There is abundant evidence of wholesale evasion. In 1976 "The Oil Conspiracy" by an American Church group, was published. It exposed the situation and revealed that the international oil companies were well aware of the destination of the oil provided by their subsidiaries in South Africa. The New York Times investigated the claims and was clearly impressed and could not dispute the findings. Capitalist shareholders in Mobil Oil in America apparently have greater conscience than have some capitalists over here. They have insisted that guarantees be given that the oil from their company will not be sold or transferred to a secondary country without their approval.

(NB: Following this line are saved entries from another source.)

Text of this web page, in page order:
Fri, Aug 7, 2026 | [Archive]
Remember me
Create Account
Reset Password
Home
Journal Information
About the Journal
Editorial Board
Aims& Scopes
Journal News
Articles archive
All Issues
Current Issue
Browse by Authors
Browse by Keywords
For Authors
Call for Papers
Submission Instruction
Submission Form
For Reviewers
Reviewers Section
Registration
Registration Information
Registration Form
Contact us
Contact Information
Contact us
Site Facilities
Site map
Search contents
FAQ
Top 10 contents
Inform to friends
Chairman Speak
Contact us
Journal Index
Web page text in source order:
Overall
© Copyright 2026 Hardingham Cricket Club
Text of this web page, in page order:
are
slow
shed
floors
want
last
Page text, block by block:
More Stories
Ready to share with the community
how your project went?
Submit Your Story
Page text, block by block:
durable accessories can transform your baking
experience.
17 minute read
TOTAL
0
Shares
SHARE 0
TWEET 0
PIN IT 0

An elaborate system has been set up to conceal sanction breaking. The South African Government have set up an agency entitled Freight Services, and another agency, set up by the Rhodesian Government, is called "Genta", which is an anagram of agent. The Rhodesians apparently go in for this James Bond stuff on a grand scale. There has also been a paper-chase, which has enabled several minor companies to be set up simply to act as letter boxes for invoices to conceal the destination and payment for oil.

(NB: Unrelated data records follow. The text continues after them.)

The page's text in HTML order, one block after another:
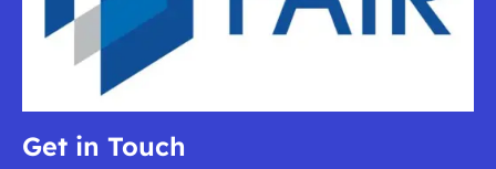
Get in Touch
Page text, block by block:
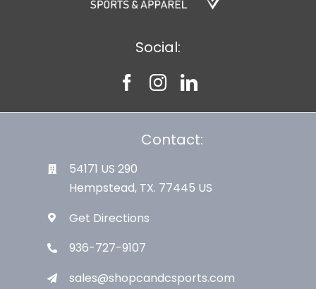
Social:
Contact:
54171 US 290
Hempstead, TX. 77445 US
Get Directions
936-727-9107
sales@shopcandcsports.com
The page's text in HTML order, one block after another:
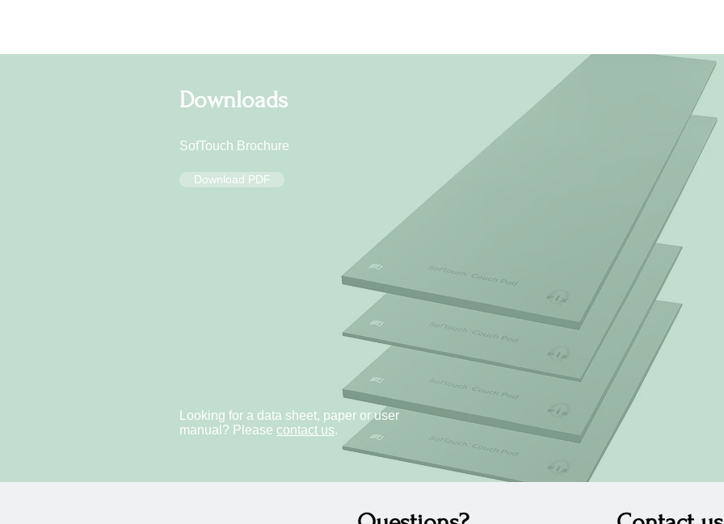
Downloads
SofTouch Brochure
Download PDF
Looking for a data sheet, paper or user
manual? Please contact us.
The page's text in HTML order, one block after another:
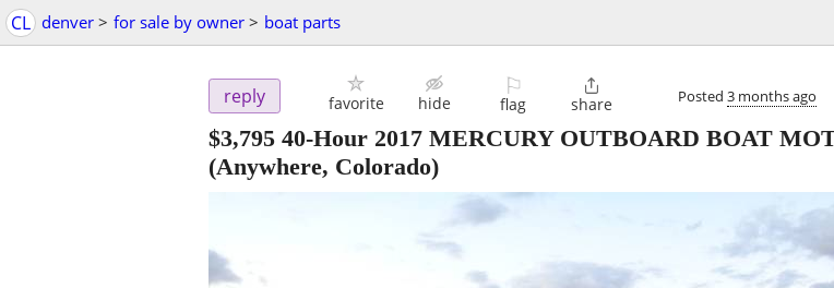
CL denver > for sale by owner > boat parts
reply favorite hide
⚐
flag

share Posted 3 months ago
$3,795 40-Hour 2017 MERCURY OUTBOARD BOAT
(Anywhere, Colorado)
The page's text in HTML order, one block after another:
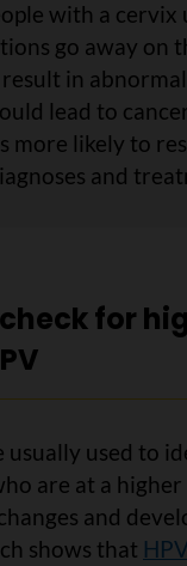
with a cervix
go away on
in
lead to
more likely to
and
check for
usually used to
are at a
and
shows that
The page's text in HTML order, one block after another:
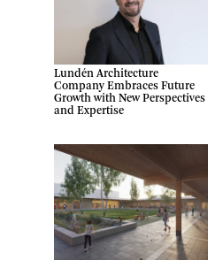
Lundén Architecture
Company Embraces Future
Growth with New Perspectives
and Expertise
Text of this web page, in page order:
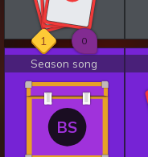
1 0
BS
Season song
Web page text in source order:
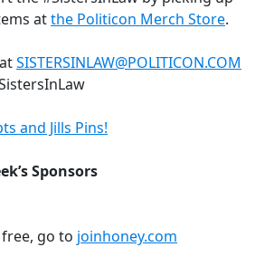
atthe Politicon Merch Store.
SISTERSINLAW@POLITICON.COM
and Jills Pins!
Sponsors
go to joinhoney.com
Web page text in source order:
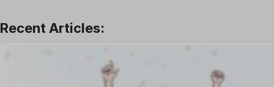
Leave Management

I think that a tribute should be paid to the Hazlemere group and the antiapartheid movement, which have done a magnificent job in investigating and exposing the activities of the international oil companies which have kept the Smith regime in office and allowed the slaughter in Mozambique and Rhodesia to continue. Two journalists, Bernard Rivers and Martin Bailey, have shown great courage and tenacity in bringing this matter into the open, but surely it should have been brought into the open a long time ago by the British Government.

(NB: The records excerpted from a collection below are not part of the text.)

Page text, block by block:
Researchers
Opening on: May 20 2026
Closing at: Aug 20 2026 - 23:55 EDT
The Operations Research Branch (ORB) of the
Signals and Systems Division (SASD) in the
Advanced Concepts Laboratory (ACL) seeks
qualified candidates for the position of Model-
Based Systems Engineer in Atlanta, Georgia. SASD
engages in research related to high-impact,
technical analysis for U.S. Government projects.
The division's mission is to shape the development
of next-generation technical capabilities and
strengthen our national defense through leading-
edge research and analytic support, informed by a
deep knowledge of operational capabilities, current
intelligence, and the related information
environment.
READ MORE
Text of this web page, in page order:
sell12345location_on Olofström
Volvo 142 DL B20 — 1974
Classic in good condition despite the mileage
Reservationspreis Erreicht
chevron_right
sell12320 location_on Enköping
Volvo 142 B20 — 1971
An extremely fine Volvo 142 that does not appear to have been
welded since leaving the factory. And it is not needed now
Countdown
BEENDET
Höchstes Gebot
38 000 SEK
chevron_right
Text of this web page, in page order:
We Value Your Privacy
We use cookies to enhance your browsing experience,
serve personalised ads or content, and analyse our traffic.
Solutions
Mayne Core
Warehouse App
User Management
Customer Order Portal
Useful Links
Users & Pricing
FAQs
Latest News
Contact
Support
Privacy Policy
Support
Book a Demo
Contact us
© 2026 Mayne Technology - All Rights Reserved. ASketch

I am particularly concerned about the involvement of BP and Shell, which have close connections with the British Government and the British community—in fact the Government are a majority shareholder in BP. We must dismiss the silly evasive comment of the oil companies that they have no jurisdiction over their subsidiaries in South Africa. What sort of parent company has no jurisdiction over its subsidiaries?

I deplore the excuse that these companies dare not breach South African internal law. I do so, first, because sanctions have a higher priority than South African law and should have been obeyed as a first priority; secondly, because South Africa is more dependent upon the oil companies than are the oil companies upon South Africa. The fact is that 85 per cent. of South African oil is refined by the major oil companies, which gives them tremendous economic power, and it is extremely unlikely that South Africa would be prepared to endanger its own existence to assist the suvival of the Smith regime.

All the African Commonwealth nations have expressed bitter resentment at the failure of the United Kingdom to deal effectively with sanction breaking, and certainly Canada has also expressed dismay at our failure in this direction. The Soviet Union has secured an abundance of support among the African nations because it has condemned outright the Smith regime and the South African minority Government.

That comment applies also to China. It might come as a shock to the right hon. Member for Finchley (Mrs. Thatcher) to know that China has condemned the Rhodesian regime, and we shall fail to win friends and influence people in South Africa unless our policies cease to lean towards the international oil companies and the disgusting apartheid States that exist in South Africa.

The Foreign Secretary today made an excellent and powerful speech, and one that was conciliatory, but we must remember that he represents a Socialist democratic nation. We carry no brief for the oil lobby's operations.

Time is running short—probably desperately short—but I still believe that if we are prepared to act democratically and decisively, it may be late, but it is not too late to prevent a bloodstained catastrophe in Africa.